§ **Exercise details**:
Drop the pictures, then repeat every record exactly as it stands.

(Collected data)
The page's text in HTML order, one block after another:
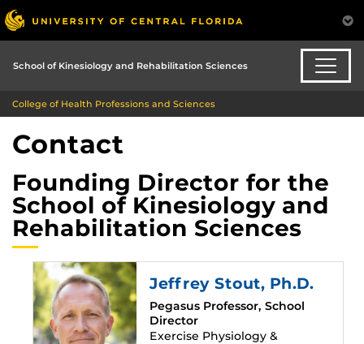
School of Kinesiology and Rehabilitation Sciences
College of Health Professions and Sciences
Contact
Founding Director for the
School of Kinesiology and
Rehabilitation Sciences
Jeffrey Stout, Ph.D.
Pegasus Professor, School
Director
Exercise Physiology &

§ **Answer to the exercise**:
The page's text in HTML order, one block after another:
School of Kinesiology and Rehabilitation Sciences
College of Health Professions and Sciences
Contact
Founding Director for the
School of Kinesiology and
Rehabilitation Sciences
Jeffrey Stout, Ph.D.
Pegasus Professor, School
Director
Exercise Physiology &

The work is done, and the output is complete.